Fucking nonsense, I say.

>> No.14966287

>>14957011
It's a shame because they wrote such poetic prose. Like, at certain times in the episode Ithaca in Ulysses it reads like a John Ashbery poem

>> No.14966290

>>14956495
I’m disappointed the Verse part wasn’t written in verse

>> No.14966396

>>14960051
>the overtaking of religion and spirituality by rationalism and materialism

Has that improved literature in any way?

>> No.14966439

The best poems, plays, short stories, and novels are far above anything any of the illiterates on this board can produce anyway. Rather than tussle about stupid shit, read all of them and learn from all of them.

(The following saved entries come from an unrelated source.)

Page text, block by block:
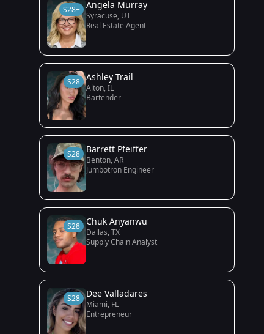
S28+ Angela Murray
Syracuse, UT
Real Estate Agent
S28 Ashley Trail
Alton, IL
Bartender
S28 Barrett Pfeiffer
Benton, AR
Jumbotron Engineer
S28 Chuk Anyanwu
Dallas, TX
Supply Chain Analyst
S28 Dee Valladares
Miami, FL
Entrepreneur
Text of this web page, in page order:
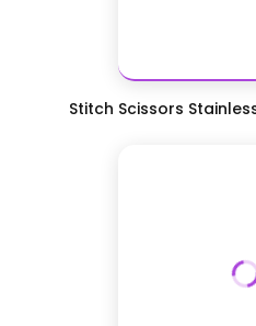
Stitch Scissors
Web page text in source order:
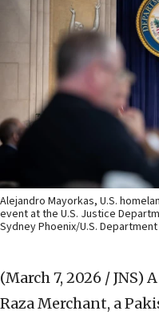
Alejandro Mayorkas, U.S.
event at the U.S. Justice
Sydney Phoenix/U.S.
(March 7, 2026 / JNS)
Raza Merchant, a
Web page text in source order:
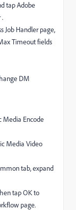
tap Adobe
.
Job Handler page,
Timeout fields
DM
Media Encode
Media Video
tab, expand
tap OK to
page.
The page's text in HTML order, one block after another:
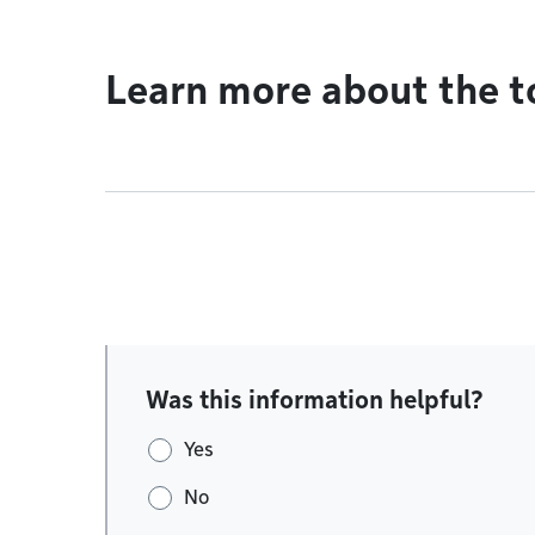
Learn more about the
Was this information helpful?
Yes
No
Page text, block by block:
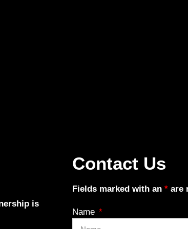
is
Contact Us
Fields marked with an * are
Name
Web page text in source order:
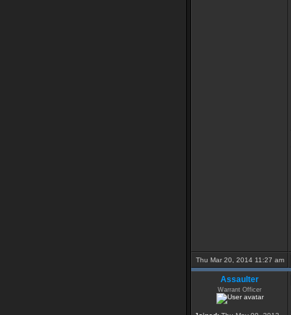
Thu Mar 20, 2014 11:27 am
Assaulter
Warrant Officer
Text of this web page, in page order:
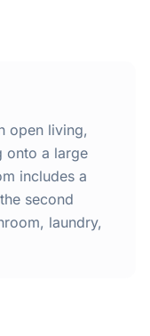
open living,
onto a large
includes a
second
laundry,
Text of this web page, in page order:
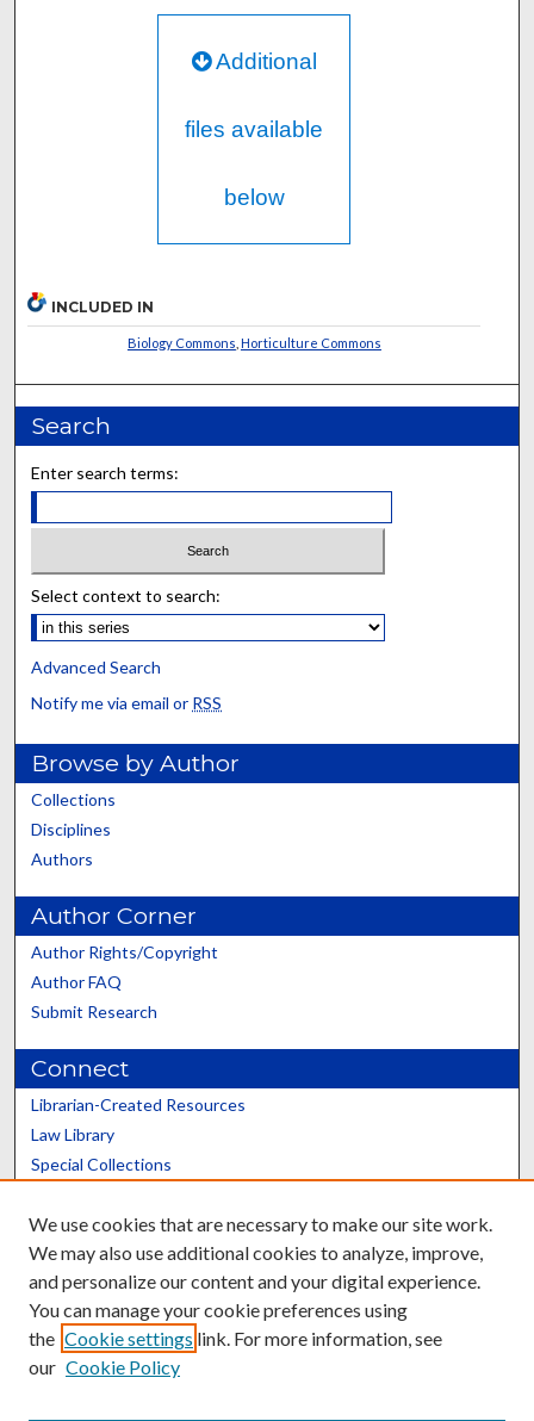
Additional
files available
below
INCLUDED IN
Biology Commons Horticulture Commons
Search
Enter search terms:
Select context to search:
Advanced Search
Notify me via email or RSS
Browse by Author
Collections
Disciplines
Authors
Author Corner
Author Rights/Copyright
Author FAQ
Submit Research
Connect
Librarian-Created Resources
Law Library
Special Collections
Scholars@UK
Contact the Repository
We use cookies that are necessary to make our site work.
We may also use additional cookies to analyze, improve,
and personalize our content and your digital experience.
You can manage your cookie preferences using
the Cookie settings link. For more information, see
our Cookie Policy

Poetry is the best form though since it does the most with least.

>> No.14966538

>>14966439
based

>> No.14966619

>>14959720
writing in verse is hard
writing in prose is easier

>> No.14967031

>>14960886
Look into the Norton Anthologies, anon. Highlight your favorite poems and go from there.

>> No.14967262

>>14966619
Prose is easier, but this is the equivalent of comparing Everest to K2. It both hard to achieve the poetic and philosophic concision of Yeats or Donne, as it is to achieve the sprawling historical immensity of Tolstoy or the wordplay of Joyce for pages and pages. One takes years of refinement and the other takes less refinement but more research and structuring. They are both immense endeavours.